Honest question from somebody that doesn't know any better, with the data from the HGP available for quite some time now, it doesn't appear to me (as a layperson) to have had the promised impact or suddenly providing a genetic map that will allow us to quickly find and target genetic diseases and other undesirable traits: would anybody knowledgeable in the field be able to provide some insight into what kind of impact the HGP data has had?
In terms of science research, the impact has been unparalleled. It's hard to find a molecular biology paper that doesn't owe a ton to having the full human genome sequence. There have also been technology side effects. Just like defense projects fueled the early market for silicon-based semiconductors, the HGP kick-started a market for sequencing machines that is generating a huge revolution in sequencing technology where costs are now falling 5x-10x per year, which is quite a bit faster than Moore's law.

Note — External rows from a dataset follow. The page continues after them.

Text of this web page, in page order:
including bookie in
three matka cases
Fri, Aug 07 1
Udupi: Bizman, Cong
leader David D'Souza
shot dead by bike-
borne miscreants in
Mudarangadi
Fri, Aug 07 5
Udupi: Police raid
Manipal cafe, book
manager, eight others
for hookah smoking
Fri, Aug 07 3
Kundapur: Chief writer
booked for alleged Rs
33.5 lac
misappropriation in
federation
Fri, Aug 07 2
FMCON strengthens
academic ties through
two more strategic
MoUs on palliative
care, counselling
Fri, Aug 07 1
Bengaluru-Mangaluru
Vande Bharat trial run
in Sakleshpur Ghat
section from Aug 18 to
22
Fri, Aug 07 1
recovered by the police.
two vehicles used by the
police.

In terms of finding genetic causes of disease, this happens every day, and is practically mundane, but there are two complications towards getting to cures. First, most disease is far far more complicated than a single gene; any single gene may account for just a percent or two of what we call the same disease. Second, knowing which gene is broken does not provide a cure for that disease; even for a given small molecule, determining if it will interact with a gene's protein or have any effect on that protein's structure or function is a task that physics has not been able to tackle. Additionally, the genome has only been available for a mere decade, and for many if not most diseases, the process of going from a known gene target an approved drug is going to take far longer than 10 years.

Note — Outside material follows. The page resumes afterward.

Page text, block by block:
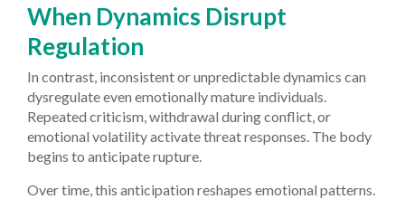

So the HGP has fueled a huge amount of discovery, is the foundation of nearly all human biology research, and is completely indispensable, but in terms of new cures for various diseases it has not delivered, yet, but really it shouldn't have to.
So I guess my question is, and I've seen lots of articles and breakthroughs in genome sequencing, is what use has the actual data been in the HGP? It seems to me that things like this are about as based on the HGP data as velco is to NASA. It's an enormously beneficial spinout technology that happened to have developed as a side-benefit of the main work. I don't know if I'd go so far as to say the sequencing or velcro would have never been developed without the main research focii, but it didn't hurt.
The HGP reference genome is pretty much essential to the "whole genome" analysis done on humans and that's the big direction in research right now. I work in cancer and disease genomics doing data analysis software and all of the analysis methodology goes back to this reference in some way.
Sequencing technology has gotten to a point where it's just blown Moore's Law absolutely out of the water and we can't throw more compute at the analysis problem, we have to make it smarter. The reference genome is used in how that's been made smarter.
It helps to discuss a little bit about how the HGP reference was produced, and why producing it took 10 years and three billion dollars.
The HGP process first had a map made, where the genome was broken into lots of smaller segments. The idea was that this reduced your problem space; any segment of DNA produced from a sample from that portion of the genome came from that area. Then that segment was broken into lots and lots of smaller chunks and then read on the sequencing machines in 600-800 base segments. By the time that sequencing technology reached "max level," the state of the art machine could generate 96 of those segments in an hour's time.
Then you'd calculate overlaps and assemble those smaller "reads" back into a sequence of that chunk you chose from the map. Then someone would audit the computer-generated assembly by hand, possibly ordering up more lab work to fill any gaps or resolve areas of crummy data. Repeat for the next chunk from the map.
Now here's how things work, when we need to do any sort of genomic analysis on an individual:
New technology has the ability to sequence human genomes at deep coverage in 11 days[1], and cranks out 6 billion reads 100bp long from places all over the genome. Computationally, this is an absolutely different animal. You can't feasibly try to re-assemble these reads into a human. So, what we do is use string matching algorithms to "map" a 100bp read back to where it most likely came from, using the HGP genome as a reference.[2] Since obviously your DNA does not match the HGP reference base-for-base, and mismatches/insertions+deletions are really where the interesting data is anyway, there's some leeway for mismatches in the mapping.
At that point, by mapping reads back to where they came from, we end up with a data file that represents an individual's genome. You're able to walk across the genome base for base and ask "So, base 347 of Chromosome 7 is a T in the reference, what is the most likely base on Joe's genome at this point given the reads we have that span this base?"
Mapping things to the reference also allows us to attempt to find really interesting stuff that can cause disease, such as structural variations in the genome. These are instances where large segments are removed, duplicated, inverted, or picked up and moved somewhere else relative to where they "should be."